[Records provided — start]

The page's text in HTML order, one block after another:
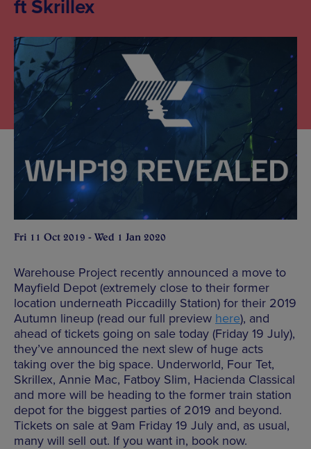
ft Skrillex
Fri 11 Oct 2019 - Wed 1 Jan 2020
Warehouse Project recently announced a move to
Mayfield Depot (extremely close to their former
location underneath Piccadilly Station) for their 2019
Autumn lineup (read our full preview here), and
ahead of tickets going on sale today (Friday 19 July),
they’ve announced the next slew of huge acts
taking over the big space. Underworld, Four Tet,
Skrillex, Annie Mac, Fatboy Slim, Hacienda Classical
and more will be heading to the former train station
depot for the biggest parties of 2019 and beyond.
Tickets on sale at 9am Friday 19 July and, as usual,
many will sell out. If you want in, book now.
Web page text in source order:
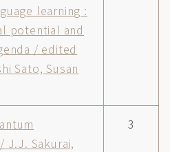
learning :
potential and
/ edited
Sato, Susan
J.J. Sakurai,
3
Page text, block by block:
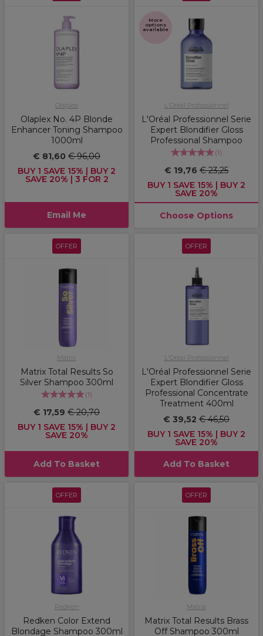
Olaplex
Olaplex No. 4P Blonde
Enhancer Toning Shampoo
1000ml
€ 81,60 € 96,00
BUY 1 SAVE 15% | BUY 2
SAVE 20% | 3 FOR 2
Email Me
More
options
available
L'Oréal Professionnel
L'Oréal Professionnel Serie
Expert Blondifier Gloss
Professional Shampoo
(1)
€ 19,76 € 23,25
BUY 1 SAVE 15% | BUY 2
SAVE 20%
Choose Options
OFFER
Matrix
Matrix Total Results So
Silver Shampoo 300ml
(1)
€ 17,59 € 20,70
BUY 1 SAVE 15% | BUY 2
SAVE 20%
Add To Basket
OFFER
L'Oréal Professionnel
L'Oréal Professionnel Serie
Expert Blondifier Gloss
Professional Concentrate
Treatment 400ml
€ 39,52 € 46,50
BUY 1 SAVE 15% | BUY 2
SAVE 20%
Add To Basket
OFFER
Redken
Redken Color Extend
Blondage Shampoo 300ml
OFFER
Matrix
Matrix Total Results Brass
Off Shampoo 300ml
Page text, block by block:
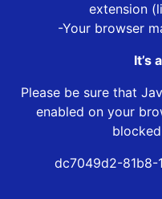
extension
-Your browser
It’s
Please be sure that
enabled on your
dc7049d2-81b8-
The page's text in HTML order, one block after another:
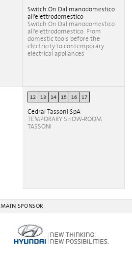
Switch On Dal manodomestico
all'elettrodomestico
Switch On Dal manodomestico
all'elettrodomestico. From
domestic tools before the
electricity to contemporary
electrical appliances
12 13 14 15 16 17
Cedral Tassoni SpA
TEMPORARY SHOW-ROOM
TASSONI
MAIN SPONSOR

[Records provided — finish]

• What to work on
All of the entries must be reproduced exactly, with no pictures kept.

• Reply to the task
The page's text in HTML order, one block after another:
ft Skrillex
Fri 11 Oct 2019 - Wed 1 Jan 2020
Warehouse Project recently announced a move to
Mayfield Depot (extremely close to their former
location underneath Piccadilly Station) for their 2019
Autumn lineup (read our full preview here), and
ahead of tickets going on sale today (Friday 19 July),
they’ve announced the next slew of huge acts
taking over the big space. Underworld, Four Tet,
Skrillex, Annie Mac, Fatboy Slim, Hacienda Classical
and more will be heading to the former train station
depot for the biggest parties of 2019 and beyond.
Tickets on sale at 9am Friday 19 July and, as usual,
many will sell out. If you want in, book now.
Web page text in source order:
learning :
potential and
/ edited
Sato, Susan
J.J. Sakurai,
3
Page text, block by block:
Olaplex
Olaplex No. 4P Blonde
Enhancer Toning Shampoo
1000ml
€ 81,60 € 96,00
BUY 1 SAVE 15% | BUY 2
SAVE 20% | 3 FOR 2
Email Me
More
options
available
L'Oréal Professionnel
L'Oréal Professionnel Serie
Expert Blondifier Gloss
Professional Shampoo
(1)
€ 19,76 € 23,25
BUY 1 SAVE 15% | BUY 2
SAVE 20%
Choose Options
OFFER
Matrix
Matrix Total Results So
Silver Shampoo 300ml
(1)
€ 17,59 € 20,70
BUY 1 SAVE 15% | BUY 2
SAVE 20%
Add To Basket
OFFER
L'Oréal Professionnel
L'Oréal Professionnel Serie
Expert Blondifier Gloss
Professional Concentrate
Treatment 400ml
€ 39,52 € 46,50
BUY 1 SAVE 15% | BUY 2
SAVE 20%
Add To Basket
OFFER
Redken
Redken Color Extend
Blondage Shampoo 300ml
OFFER
Matrix
Matrix Total Results Brass
Off Shampoo 300ml
Page text, block by block:
extension
-Your browser
It’s
Please be sure that
enabled on your
dc7049d2-81b8-
The page's text in HTML order, one block after another:
Switch On Dal manodomestico
all'elettrodomestico
Switch On Dal manodomestico
all'elettrodomestico. From
domestic tools before the
electricity to contemporary
electrical appliances
12 13 14 15 16 17
Cedral Tassoni SpA
TEMPORARY SHOW-ROOM
TASSONI
MAIN SPONSOR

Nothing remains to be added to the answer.